Records from a data collection:

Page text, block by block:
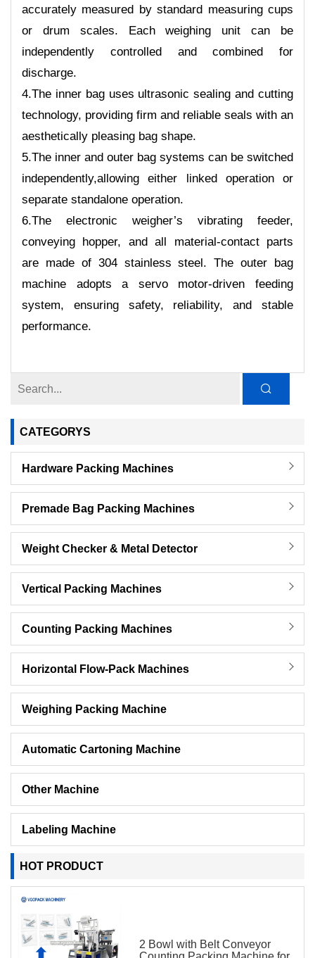
CATEGORYS
Hardware Packing Machines
Premade Bag Packing Machines
Weight Checker & Metal Detector
Vertical Packing Machines
Counting Packing Machines
Horizontal Flow-Pack Machines
Weighing Packing Machine
Automatic Cartoning Machine
Other Machine
Labeling Machine
HOT PRODUCT
2 Bowl with Belt Conveyor
accurately measured by standard measuring cups
or drum scales. Each weighing unit can be
independently controlled and combined for
discharge.
4.The inner bag uses ultrasonic sealing and cutting
technology, providing firm and reliable seals with an
aesthetically pleasing bag shape.
5.The inner and outer bag systems can be switched
independently,allowing either linked operation or
separate standalone operation.
6.The electronic weigher’s vibrating feeder,
conveying hopper, and all material-contact parts
are made of 304 stainless steel. The outer bag
machine adopts a servo motor-driven feeding
system, ensuring safety, reliability, and stable
performance.
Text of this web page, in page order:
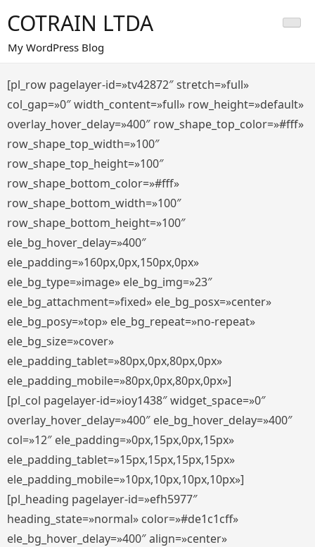
al
contenido
COTRAIN LTDA
My WordPress Blog
[pl_row pagelayer-id=»tv42872″ stretch=»full»
col_gap=»0″ width_content=»full» row_height=»default»
overlay_hover_delay=»400″ row_shape_top_color=»#fff»
row_shape_top_width=»100″
row_shape_top_height=»100″
row_shape_bottom_color=»#fff»
row_shape_bottom_width=»100″
row_shape_bottom_height=»100″
ele_bg_hover_delay=»400″
ele_padding=»160px,0px,150px,0px»
ele_bg_type=»image» ele_bg_img=»23″
ele_bg_attachment=»fixed» ele_bg_posx=»center»
ele_bg_posy=»top» ele_bg_repeat=»no-repeat»
ele_bg_size=»cover»
ele_padding_tablet=»80px,0px,80px,0px»
ele_padding_mobile=»80px,0px,80px,0px»]
[pl_col pagelayer-id=»ioy1438″ widget_space=»0″
overlay_hover_delay=»400″ ele_bg_hover_delay=»400″
col=»12″ ele_padding=»0px,15px,0px,15px»
ele_padding_tablet=»15px,15px,15px,15px»
ele_padding_mobile=»10px,10px,10px,10px»]
[pl_heading pagelayer-id=»efh5977″
heading_state=»normal» color=»#de1c1cff»
ele_bg_hover_delay=»400″ align=»center»
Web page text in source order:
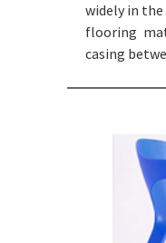
widely in the
flooring
casing

**TASK INSTRUCTIONS**
Will you restate every entry word for word and omit the images?

**WRITTEN RESPONSE**
Page text, block by block:
CATEGORYS
Hardware Packing Machines
Premade Bag Packing Machines
Weight Checker & Metal Detector
Vertical Packing Machines
Counting Packing Machines
Horizontal Flow-Pack Machines
Weighing Packing Machine
Automatic Cartoning Machine
Other Machine
Labeling Machine
HOT PRODUCT
2 Bowl with Belt Conveyor
accurately measured by standard measuring cups
or drum scales. Each weighing unit can be
independently controlled and combined for
discharge.
4.The inner bag uses ultrasonic sealing and cutting
technology, providing firm and reliable seals with an
aesthetically pleasing bag shape.
5.The inner and outer bag systems can be switched
independently,allowing either linked operation or
separate standalone operation.
6.The electronic weigher’s vibrating feeder,
conveying hopper, and all material-contact parts
are made of 304 stainless steel. The outer bag
machine adopts a servo motor-driven feeding
system, ensuring safety, reliability, and stable
performance.
Text of this web page, in page order:
al
contenido
COTRAIN LTDA
My WordPress Blog
[pl_row pagelayer-id=»tv42872″ stretch=»full»
col_gap=»0″ width_content=»full» row_height=»default»
overlay_hover_delay=»400″ row_shape_top_color=»#fff»
row_shape_top_width=»100″
row_shape_top_height=»100″
row_shape_bottom_color=»#fff»
row_shape_bottom_width=»100″
row_shape_bottom_height=»100″
ele_bg_hover_delay=»400″
ele_padding=»160px,0px,150px,0px»
ele_bg_type=»image» ele_bg_img=»23″
ele_bg_attachment=»fixed» ele_bg_posx=»center»
ele_bg_posy=»top» ele_bg_repeat=»no-repeat»
ele_bg_size=»cover»
ele_padding_tablet=»80px,0px,80px,0px»
ele_padding_mobile=»80px,0px,80px,0px»]
[pl_col pagelayer-id=»ioy1438″ widget_space=»0″
overlay_hover_delay=»400″ ele_bg_hover_delay=»400″
col=»12″ ele_padding=»0px,15px,0px,15px»
ele_padding_tablet=»15px,15px,15px,15px»
ele_padding_mobile=»10px,10px,10px,10px»]
[pl_heading pagelayer-id=»efh5977″
heading_state=»normal» color=»#de1c1cff»
ele_bg_hover_delay=»400″ align=»center»
Web page text in source order:
widely in the
flooring
casing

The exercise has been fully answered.